Tell that to Big Game Brian. Admittedly, JFF is probably going to be in before the season's end because the Browns are so good at being bad as soon as people start thinking they're good, but so far Cleveland has looked surprisingly competent and Hoyer is showing that his little spurt last season may not have been a mirage. Better grab a Snickers, Johnny, cus you may be waiting a while before that first start.
- Tom Brady is over the hill and Gronk can't stay healthy.
- The Saints are the only NFC team capable of challenging the Seahawks.
Hey Drew, good game this weekend and all, but as your fantasy owner I demand an explanation for your team's inability to score consistently all season. Meanwhile, Rob Ryan's ridiculously good looks have not translated in to the good defensive play that we all thought was a given, leaving a pre-season favorite with major playoff doubts. Their only saving grace is that their division is awful, so if they string together some big W's, like this weekend's over A-Rod and the Pack, then we may have reason to re-accept this truth come February.
- Green Bay can R-E-L-A-X
I've never seen ESPN ejaculate so much over a fucking quote. Seriously, I think I saw over 5 video remixes centering around this stupid sound bite, and while I don't have anything against Aaron Rodgers per say, I am actively rooting for unrest in Green Bay this season.

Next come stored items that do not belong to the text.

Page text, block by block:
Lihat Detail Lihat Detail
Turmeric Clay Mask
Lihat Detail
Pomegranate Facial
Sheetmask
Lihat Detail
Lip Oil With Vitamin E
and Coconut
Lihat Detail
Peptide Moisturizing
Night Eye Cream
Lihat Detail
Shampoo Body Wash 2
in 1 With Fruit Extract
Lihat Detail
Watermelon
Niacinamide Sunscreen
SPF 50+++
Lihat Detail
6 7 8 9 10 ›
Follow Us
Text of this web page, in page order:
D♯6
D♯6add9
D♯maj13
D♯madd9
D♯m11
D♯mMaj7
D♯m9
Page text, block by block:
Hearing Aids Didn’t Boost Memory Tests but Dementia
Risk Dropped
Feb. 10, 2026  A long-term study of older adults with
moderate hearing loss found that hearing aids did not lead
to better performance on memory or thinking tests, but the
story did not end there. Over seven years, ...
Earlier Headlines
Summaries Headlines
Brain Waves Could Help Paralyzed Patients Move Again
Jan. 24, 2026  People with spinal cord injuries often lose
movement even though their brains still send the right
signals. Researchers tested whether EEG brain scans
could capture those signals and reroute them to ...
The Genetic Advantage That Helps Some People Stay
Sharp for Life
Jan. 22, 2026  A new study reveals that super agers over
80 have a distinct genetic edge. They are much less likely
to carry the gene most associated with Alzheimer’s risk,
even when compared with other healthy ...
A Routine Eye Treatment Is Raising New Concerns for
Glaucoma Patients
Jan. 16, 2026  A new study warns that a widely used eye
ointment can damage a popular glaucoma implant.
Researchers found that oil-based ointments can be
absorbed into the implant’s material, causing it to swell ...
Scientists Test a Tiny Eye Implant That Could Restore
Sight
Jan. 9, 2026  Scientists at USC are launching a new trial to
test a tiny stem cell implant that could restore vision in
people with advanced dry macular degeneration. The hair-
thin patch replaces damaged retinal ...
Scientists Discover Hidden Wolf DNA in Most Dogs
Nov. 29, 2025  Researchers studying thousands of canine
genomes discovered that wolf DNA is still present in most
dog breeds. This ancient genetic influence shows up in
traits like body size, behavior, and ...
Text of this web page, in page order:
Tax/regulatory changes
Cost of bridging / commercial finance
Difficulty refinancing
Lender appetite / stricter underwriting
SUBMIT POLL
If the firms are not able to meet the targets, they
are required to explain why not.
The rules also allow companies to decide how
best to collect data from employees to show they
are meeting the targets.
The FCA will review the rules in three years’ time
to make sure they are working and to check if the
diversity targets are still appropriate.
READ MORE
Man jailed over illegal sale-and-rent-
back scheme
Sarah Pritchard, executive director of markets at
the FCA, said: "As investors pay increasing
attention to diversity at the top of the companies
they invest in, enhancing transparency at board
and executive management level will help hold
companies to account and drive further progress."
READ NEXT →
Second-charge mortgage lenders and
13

And guess what? You shouldn't fucking relax cus your defense is spotty as shit and unless A-Rod is playing out of his mind and faking spikes to win you games, then there's a solid chance you miss the playoffs. So panic, Green Bay. Panic like you've wanted to all along.... You can thank the Worldwide Leader for my hatred, cheeseheads.
- Roger Goodell will resign.
Those are just a few of the pre-opening-day truths that have proven to be false thus far, but there are obviously plenty more. Basically, all you need to know is that nobody really knows anything at this point in the season. Other than the Broncos, no team has looked consistently great. "Top contenders" look phenomenal one week and then miserable the next. Time is a flat circle. All I know is, this inability to ever know what the fuck is really going on is what makes the football season awesome. So here's to predicting unpredictability. Savor these next 9 weeks, folks.
* Honestly, the "is Russell Wilson black enough" story is the biggest load of horseshit ever, and is exactly what I HATE about major sports networks. "Hey, we need a story, this domestic abuse thing has run it's course. Oh I know! Let's just say that Russell Wilson acts too white. Race is a seller 10 times out of 10." Russell Wilson is the man, his teammates clearly love him, he's a great QB and has led a team to a Super Bowl, so spare me the rabble rising, CBS Sports. Good thing we still got Charles Barkley to give it to us straight:
from USA TODAY - “He was black enough last year when they were winning,” Barkley said. “Now that they’re losing he’s not black enough? I don’t think he changed in six months.”